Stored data
###
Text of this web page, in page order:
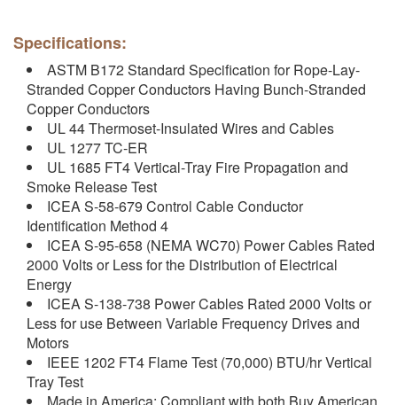
Specifications:
ASTM B172 Standard Specification for Rope-Lay-
Stranded Copper Conductors Having Bunch-Stranded
Copper Conductors
UL 44 Thermoset-Insulated Wires and Cables
UL 1277 TC-ER
UL 1685 FT4 Vertical-Tray Fire Propagation and
Smoke Release Test
ICEA S-58-679 Control Cable Conductor
Identification Method 4
ICEA S-95-658 (NEMA WC70) Power Cables Rated
2000 Volts or Less for the Distribution of Electrical
Energy
ICEA S-138-738 Power Cables Rated 2000 Volts or
Less for use Between Variable Frequency Drives and
Motors
IEEE 1202 FT4 Flame Test (70,000) BTU/hr Vertical
Tray Test
Made in America: Compliant with both Buy American
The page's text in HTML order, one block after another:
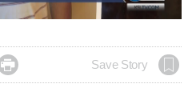
 Save Story
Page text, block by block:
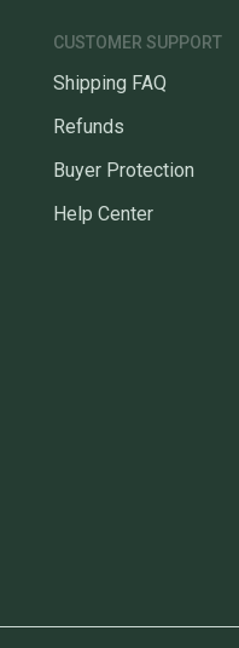
CUSTOMER SUPPORT
Shipping FAQ
Refunds
Buyer Protection
Help Center
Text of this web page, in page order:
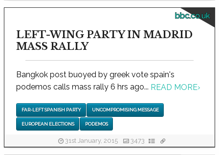
bbc.co.uk
LEFT-WING PARTY IN MADRID
MASS RALLY
Bangkok post buoyed by greek vote spain's
podemos calls mass rally 6 hrs ago... READ MORE›
FAR-LEFT SPANISH PARTY UNCOMPROMISING MESSAGE
EUROPEAN ELECTIONS PODEMOS
31st January, 2015 3473
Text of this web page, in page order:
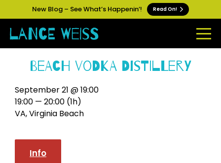
New Blog – See What’s Happenin’! Read On!
Beach Vodka Distillery
September 21 @ 19:00
19:00 — 20:00 (1h)
VA, Virginia Beach
Info
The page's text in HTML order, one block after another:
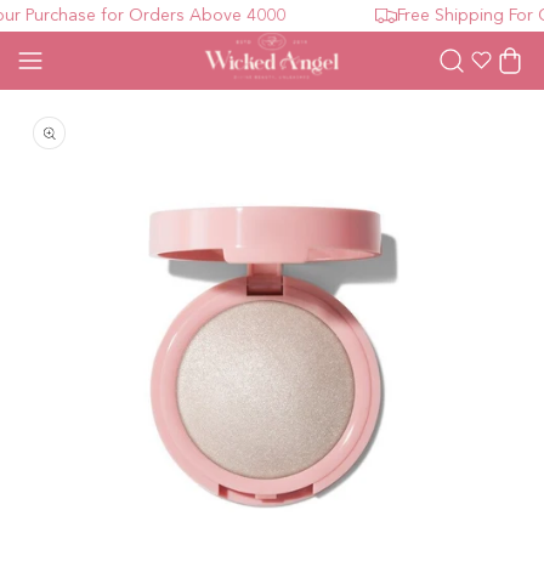
Purchase for Orders Above 4000 Free Shipping For
WishlistCart
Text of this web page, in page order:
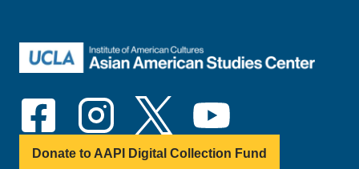
Donate to AAPI Digital Collection Fund
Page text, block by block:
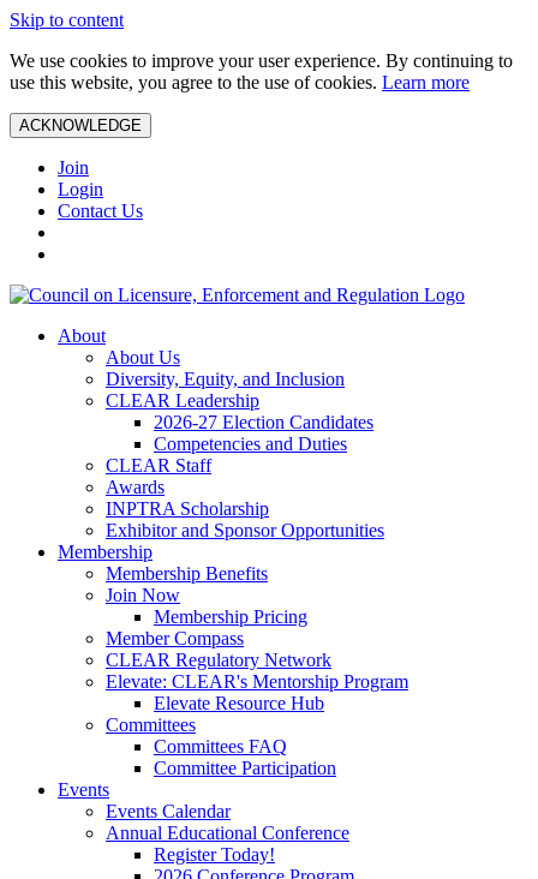
Skip to content
We use cookies to improve your user experience. By continuing to
use this website, you agree to the use of cookies. Learn more
ACKNOWLEDGE
Join
Login
Contact Us
About
About Us
Diversity, Equity, and Inclusion
CLEAR Leadership
2026-27 Election Candidates
Competencies and Duties
CLEAR Staff
Awards
INPTRA Scholarship
Exhibitor and Sponsor Opportunities
Membership
Membership Benefits
Join Now
Membership Pricing
Member Compass
CLEAR Regulatory Network
Elevate: CLEAR's Mentorship Program
Elevate Resource Hub
Committees
Committees FAQ
Committee Participation
Events
Events Calendar
Annual Educational Conference
Register Today!
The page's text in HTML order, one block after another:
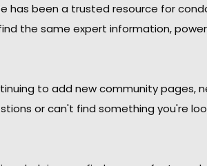
status of a property.
and consult with a licensed real estate
content, accuracy, or practices of any
copied, reproduced, distributed, or
Act (DMCA); if you believe copyrighted
and contributors shall not be held
on this site.
has been a trusted resource for
the same expert information,
to add new community pages,
or can't find something you're
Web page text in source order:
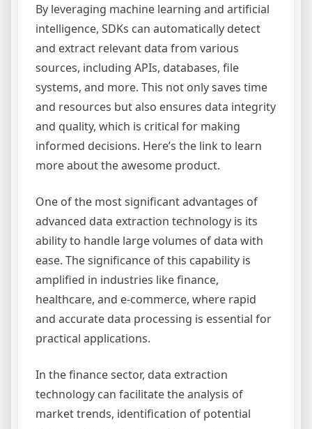
By leveraging machine learning and artificial
intelligence, SDKs can automatically detect
and extract relevant data from various
sources, including APIs, databases, file
systems, and more. This not only saves time
and resources but also ensures data integrity
and quality, which is critical for making
informed decisions. Here’s the link to learn
more about the awesome product.
One of the most significant advantages of
advanced data extraction technology is its
ability to handle large volumes of data with
ease. The significance of this capability is
amplified in industries like finance,
healthcare, and e-commerce, where rapid
and accurate data processing is essential for
practical applications.
In the finance sector, data extraction
technology can facilitate the analysis of
market trends, identification of potential
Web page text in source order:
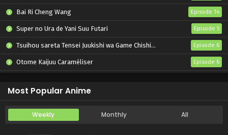
Bai Ri Cheng Wang Episode 14
Super no Ura de Yani Suu Futari Episode 5
Tsuihou sareta Tensei Juukishi wa Game Chishiki de Musou suru Episode 6
Otome Kaijuu Caraméliser Episode 6
Most Popular Anime
Weekly Monthly All
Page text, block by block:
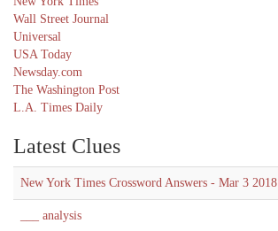
Wall Street Journal
Universal
USA Today
Newsday.com
The Washington Post
L.A. Times Daily
Latest Clues
New York Times Crossword Answers - Mar 3 2018
___ analysis
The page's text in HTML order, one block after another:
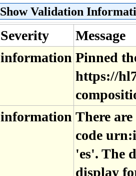
Show Validation
Severity Message
information Pinned
https://
information There
code
'es'. The
display
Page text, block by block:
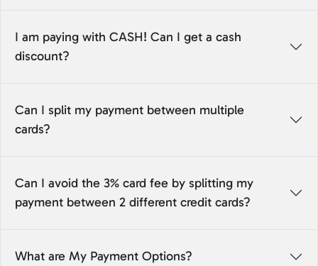
I am paying with CASH! Can I get a cash
discount?
Can I split my payment between multiple
cards?
Can I avoid the 3% card fee by splitting my
payment between 2 different credit cards?
What are My Payment Options?
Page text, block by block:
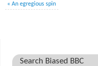
« An egregious spin
Search Biased BBC
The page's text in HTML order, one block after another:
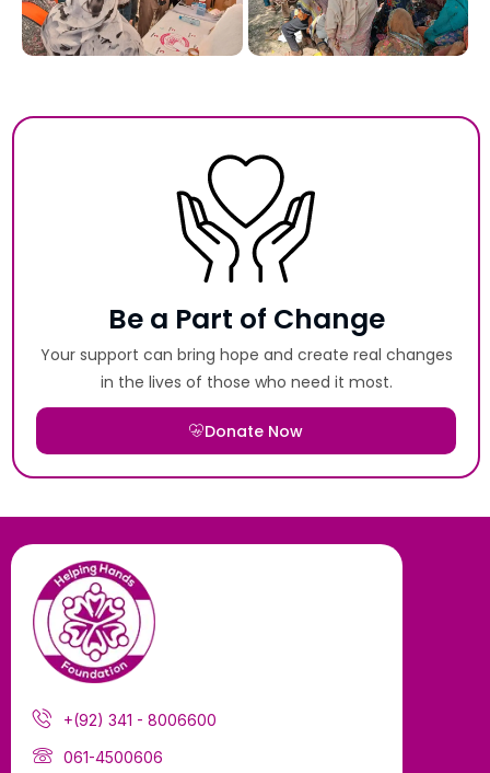
Be a Part of Change
Your support can bring hope and create real changes
in the lives of those who need it most.
Donate Now
+(92) 341 - 8006600
061-4500606
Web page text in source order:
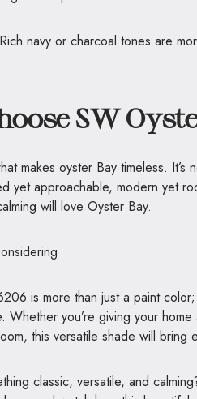
navy or charcoal tones are
SW
makes oyster Bay timeless.
yet approachable, modern yet
will love Oyster Bay.
is more than just a paint
Whether you’re giving your
this versatile shade will bring
classic, versatile, and
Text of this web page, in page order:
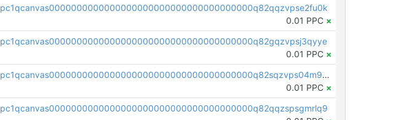
pc1qcanvas0000000000000000000000000000000000000q82qqzvpse2fu0k
0.01 PPC ×
pc1qcanvas0000000000000000000000000000000000000q82gqzvpsj3qyye
0.01 PPC ×
pc1qcanvas0000000000000000000000000000000000000q82sqzvps04m9eg
0.01 PPC ×
pc1qcanvas0000000000000000000000000000000000000q82qqzspsgmrlq9
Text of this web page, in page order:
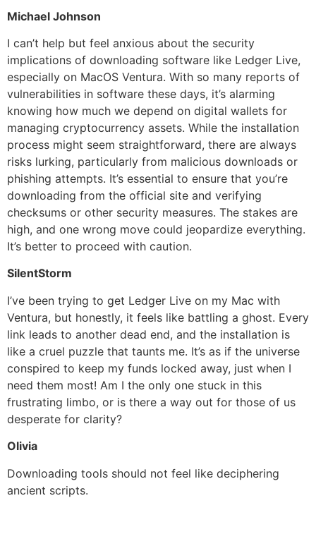
Michael Johnson
I can’t help but feel anxious about the security
implications of downloading software like Ledger Live,
especially on MacOS Ventura. With so many reports of
vulnerabilities in software these days, it’s alarming
knowing how much we depend on digital wallets for
managing cryptocurrency assets. While the installation
process might seem straightforward, there are always
risks lurking, particularly from malicious downloads or
phishing attempts. It’s essential to ensure that you’re
downloading from the official site and verifying
checksums or other security measures. The stakes are
high, and one wrong move could jeopardize everything.
It’s better to proceed with caution.
SilentStorm
I’ve been trying to get Ledger Live on my Mac with
Ventura, but honestly, it feels like battling a ghost. Every
link leads to another dead end, and the installation is
like a cruel puzzle that taunts me. It’s as if the universe
conspired to keep my funds locked away, just when I
need them most! Am I the only one stuck in this
frustrating limbo, or is there a way out for those of us
desperate for clarity?
Olivia
Downloading tools should not feel like deciphering
ancient scripts.
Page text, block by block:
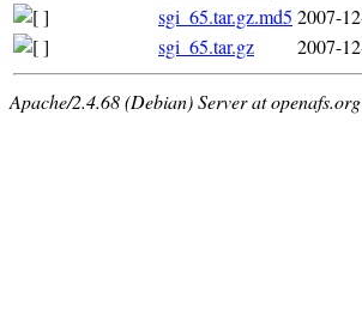
sgi_65.tar.gz.md5 2007-
sgi_65.tar.gz
2007-
Apache/2.4.68 (Debian) Server at
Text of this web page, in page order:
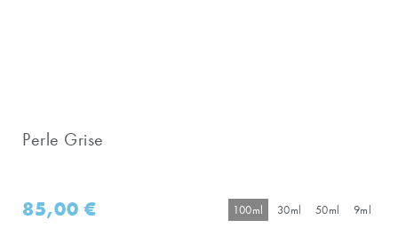
Perle Grise
85,00€ 100ml 30ml 50ml 9ml
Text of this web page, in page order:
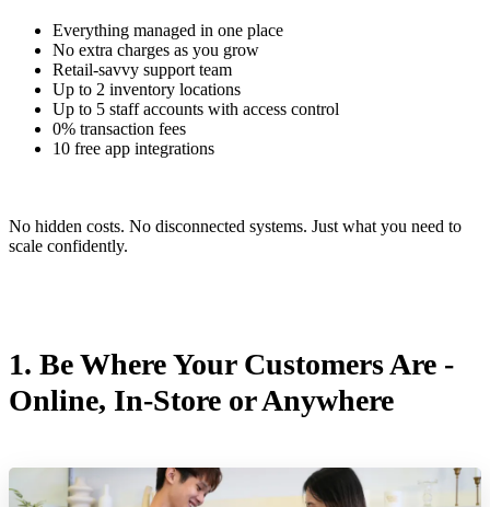
Everything managed in one place
No extra charges as you grow
Retail-savvy support team
Up to 2 inventory locations
Up to 5 staff accounts with access control
0% transaction fees
10 free app integrations
No hidden costs. No disconnected systems. Just what you need to
scale confidently.
1. Be Where Your Customers Are -
Online, In-Store or Anywhere
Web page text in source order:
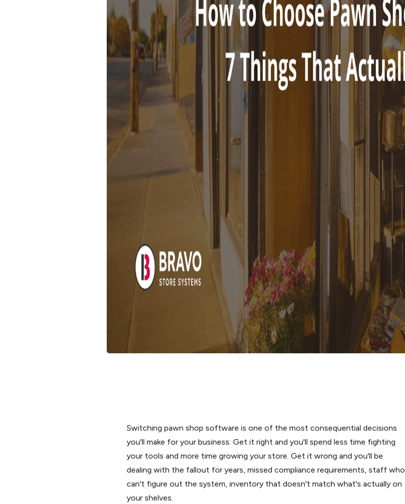
Switching pawn shop software is one of the most consequential decisions
you'll make for your business. Get it right and you'll spend less time fighting
your tools and more time growing your store. Get it wrong and you'll be
dealing with the fallout for years, missed compliance requirements, staff who
can't figure out the system, inventory that doesn't match what's actually on
your shelves.
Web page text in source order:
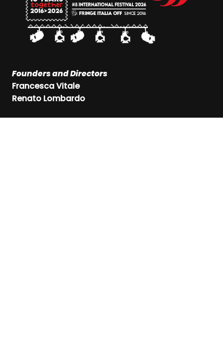
Founders and Directors
Francesca Vitale
Renato Lombardo
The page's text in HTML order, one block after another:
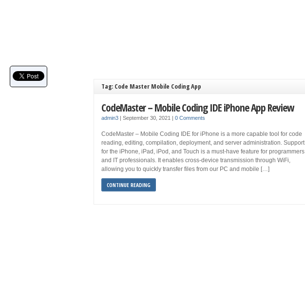
Tag: Code Master Mobile Coding App
CodeMaster – Mobile Coding IDE iPhone App Review
admin3 | September 30, 2021 | 0 Comments
CodeMaster – Mobile Coding IDE for iPhone is a more capable tool for code
reading, editing, compilation, deployment, and server administration. Support
for the iPhone, iPad, iPod, and Touch is a must-have feature for programmers
and IT professionals. It enables cross-device transmission through WiFi,
allowing you to quickly transfer files from our PC and mobile […]
CONTINUE READING
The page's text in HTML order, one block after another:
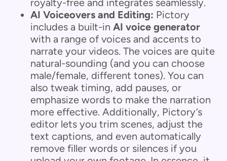
AI Voiceovers and Editing: Pictory
includes a built-in AI voice generator
with a range of voices and accents to
narrate your videos. The voices are quite
natural-sounding (and you can choose
male/female, different tones). You can
also tweak timing, add pauses, or
emphasize words to make the narration
more effective. Additionally, Pictory’s
editor lets you trim scenes, adjust the
text captions, and even automatically
remove filler words or silences if you
###
> [TASK DESCRIPTION]: Print the data word for word and omit the pictures.

> [EXPECTED ANSWER]:
Text of this web page, in page order:
Specifications:
ASTM B172 Standard Specification for Rope-Lay-
Stranded Copper Conductors Having Bunch-Stranded
Copper Conductors
UL 44 Thermoset-Insulated Wires and Cables
UL 1277 TC-ER
UL 1685 FT4 Vertical-Tray Fire Propagation and
Smoke Release Test
ICEA S-58-679 Control Cable Conductor
Identification Method 4
ICEA S-95-658 (NEMA WC70) Power Cables Rated
2000 Volts or Less for the Distribution of Electrical
Energy
ICEA S-138-738 Power Cables Rated 2000 Volts or
Less for use Between Variable Frequency Drives and
Motors
IEEE 1202 FT4 Flame Test (70,000) BTU/hr Vertical
Tray Test
Made in America: Compliant with both Buy American
The page's text in HTML order, one block after another:
 Save Story
Page text, block by block:
CUSTOMER SUPPORT
Shipping FAQ
Refunds
Buyer Protection
Help Center
Text of this web page, in page order:
bbc.co.uk
LEFT-WING PARTY IN MADRID
MASS RALLY
Bangkok post buoyed by greek vote spain's
podemos calls mass rally 6 hrs ago... READ MORE›
FAR-LEFT SPANISH PARTY UNCOMPROMISING MESSAGE
EUROPEAN ELECTIONS PODEMOS
31st January, 2015 3473
Text of this web page, in page order:
New Blog – See What’s Happenin’! Read On!
Beach Vodka Distillery
September 21 @ 19:00
19:00 — 20:00 (1h)
VA, Virginia Beach
Info
The page's text in HTML order, one block after another:
Purchase for Orders Above 4000 Free Shipping For
WishlistCart
Text of this web page, in page order:
Donate to AAPI Digital Collection Fund
Page text, block by block:
Skip to content
We use cookies to improve your user experience. By continuing to
use this website, you agree to the use of cookies. Learn more
ACKNOWLEDGE
Join
Login
Contact Us
About
About Us
Diversity, Equity, and Inclusion
CLEAR Leadership
2026-27 Election Candidates
Competencies and Duties
CLEAR Staff
Awards
INPTRA Scholarship
Exhibitor and Sponsor Opportunities
Membership
Membership Benefits
Join Now
Membership Pricing
Member Compass
CLEAR Regulatory Network
Elevate: CLEAR's Mentorship Program
Elevate Resource Hub
Committees
Committees FAQ
Committee Participation
Events
Events Calendar
Annual Educational Conference
Register Today!
The page's text in HTML order, one block after another:
status of a property.
and consult with a licensed real estate
content, accuracy, or practices of any
copied, reproduced, distributed, or
Act (DMCA); if you believe copyrighted
and contributors shall not be held
on this site.
has been a trusted resource for
the same expert information,
to add new community pages,
or can't find something you're
Web page text in source order:
By leveraging machine learning and artificial
intelligence, SDKs can automatically detect
and extract relevant data from various
sources, including APIs, databases, file
systems, and more. This not only saves time
and resources but also ensures data integrity
and quality, which is critical for making
informed decisions. Here’s the link to learn
more about the awesome product.
One of the most significant advantages of
advanced data extraction technology is its
ability to handle large volumes of data with
ease. The significance of this capability is
amplified in industries like finance,
healthcare, and e-commerce, where rapid
and accurate data processing is essential for
practical applications.
In the finance sector, data extraction
technology can facilitate the analysis of
market trends, identification of potential
Web page text in source order:
Bai Ri Cheng Wang Episode 14
Super no Ura de Yani Suu Futari Episode 5
Tsuihou sareta Tensei Juukishi wa Game Chishiki de Musou suru Episode 6
Otome Kaijuu Caraméliser Episode 6
Most Popular Anime
Weekly Monthly All
Page text, block by block:
Wall Street Journal
Universal
USA Today
Newsday.com
The Washington Post
L.A. Times Daily
Latest Clues
New York Times Crossword Answers - Mar 3 2018
___ analysis
The page's text in HTML order, one block after another:
Show Validation
Severity Message
information Pinned
https://
information There
code
'es'. The
display
Page text, block by block:
I am paying with CASH! Can I get a cash
discount?
Can I split my payment between multiple
cards?
Can I avoid the 3% card fee by splitting my
payment between 2 different credit cards?
What are My Payment Options?
Page text, block by block:
« An egregious spin
Search Biased BBC
The page's text in HTML order, one block after another:
Be a Part of Change
Your support can bring hope and create real changes
in the lives of those who need it most.
Donate Now
+(92) 341 - 8006600
061-4500606
Web page text in source order:
navy or charcoal tones are
SW
makes oyster Bay timeless.
yet approachable, modern yet
will love Oyster Bay.
is more than just a paint
Whether you’re giving your
this versatile shade will bring
classic, versatile, and
Text of this web page, in page order:
pc1qcanvas0000000000000000000000000000000000000q82qqzvpse2fu0k
0.01 PPC ×
pc1qcanvas0000000000000000000000000000000000000q82gqzvpsj3qyye
0.01 PPC ×
pc1qcanvas0000000000000000000000000000000000000q82sqzvps04m9eg
0.01 PPC ×
pc1qcanvas0000000000000000000000000000000000000q82qqzspsgmrlq9
Text of this web page, in page order:
Michael Johnson
I can’t help but feel anxious about the security
implications of downloading software like Ledger Live,
especially on MacOS Ventura. With so many reports of
vulnerabilities in software these days, it’s alarming
knowing how much we depend on digital wallets for
managing cryptocurrency assets. While the installation
process might seem straightforward, there are always
risks lurking, particularly from malicious downloads or
phishing attempts. It’s essential to ensure that you’re
downloading from the official site and verifying
checksums or other security measures. The stakes are
high, and one wrong move could jeopardize everything.
It’s better to proceed with caution.
SilentStorm
I’ve been trying to get Ledger Live on my Mac with
Ventura, but honestly, it feels like battling a ghost. Every
link leads to another dead end, and the installation is
like a cruel puzzle that taunts me. It’s as if the universe
conspired to keep my funds locked away, just when I
need them most! Am I the only one stuck in this
frustrating limbo, or is there a way out for those of us
desperate for clarity?
Olivia
Downloading tools should not feel like deciphering
ancient scripts.
Page text, block by block:
sgi_65.tar.gz.md5 2007-
sgi_65.tar.gz
2007-
Apache/2.4.68 (Debian) Server at
Text of this web page, in page order:
Perle Grise
85,00€ 100ml 30ml 50ml 9ml
Text of this web page, in page order:
Everything managed in one place
No extra charges as you grow
Retail-savvy support team
Up to 2 inventory locations
Up to 5 staff accounts with access control
0% transaction fees
10 free app integrations
No hidden costs. No disconnected systems. Just what you need to
scale confidently.
1. Be Where Your Customers Are -
Online, In-Store or Anywhere
Web page text in source order:
Switching pawn shop software is one of the most consequential decisions
you'll make for your business. Get it right and you'll spend less time fighting
your tools and more time growing your store. Get it wrong and you'll be
dealing with the fallout for years, missed compliance requirements, staff who
can't figure out the system, inventory that doesn't match what's actually on
your shelves.
Web page text in source order:
Founders and Directors
Francesca Vitale
Renato Lombardo
The page's text in HTML order, one block after another:
Tag: Code Master Mobile Coding App
CodeMaster – Mobile Coding IDE iPhone App Review
admin3 | September 30, 2021 | 0 Comments
CodeMaster – Mobile Coding IDE for iPhone is a more capable tool for code
reading, editing, compilation, deployment, and server administration. Support
for the iPhone, iPad, iPod, and Touch is a must-have feature for programmers
and IT professionals. It enables cross-device transmission through WiFi,
allowing you to quickly transfer files from our PC and mobile […]
CONTINUE READING
The page's text in HTML order, one block after another:
AI Voiceovers and Editing: Pictory
includes a built-in AI voice generator
with a range of voices and accents to
narrate your videos. The voices are quite
natural-sounding (and you can choose
male/female, different tones). You can
also tweak timing, add pauses, or
emphasize words to make the narration
more effective. Additionally, Pictory’s
editor lets you trim scenes, adjust the
text captions, and even automatically
remove filler words or silences if you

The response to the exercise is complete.